[Source data]
--------------------------------------------------
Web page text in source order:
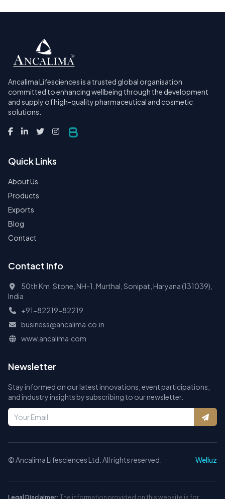
Ancalima Lifesciences is a trusted global organisation
committed to enhancing wellbeing through the development
and supply of high-quality pharmaceutical and cosmetic
solutions.
Quick Links
About Us
Products
Exports
Blog
Contact
Contact Info
50th Km. Stone, NH-1, Murthal, Sonipat, Haryana (131039),
India
+91-82219-82219
business@ancalima.co.in
www.ancalima.com
Newsletter
Stay informed on our latest innovations, event participations,
and industry insights by subscribing to our newsletter.
©Ancalima Lifesciences Ltd. All rights reserved. Welluz
Legal Disclaimer: The information provided on this website is for
--------------------------------------------------
▶ [Work request]:
Set the lines down exactly as they stand, beginning at the one that contains "Ancalima Lifesciences is" and stopping after the last line of the entries above.

▶ [Response to the exercise]:
Ancalima Lifesciences is a trusted global organisation
committed to enhancing wellbeing through the development
and supply of high-quality pharmaceutical and cosmetic
solutions.
Quick Links
About Us
Products
Exports
Blog
Contact
Contact Info
50th Km. Stone, NH-1, Murthal, Sonipat, Haryana (131039),
India
+91-82219-82219
business@ancalima.co.in
www.ancalima.com
Newsletter
Stay informed on our latest innovations, event participations,
and industry insights by subscribing to our newsletter.
©Ancalima Lifesciences Ltd. All rights reserved. Welluz
Legal Disclaimer: The information provided on this website is for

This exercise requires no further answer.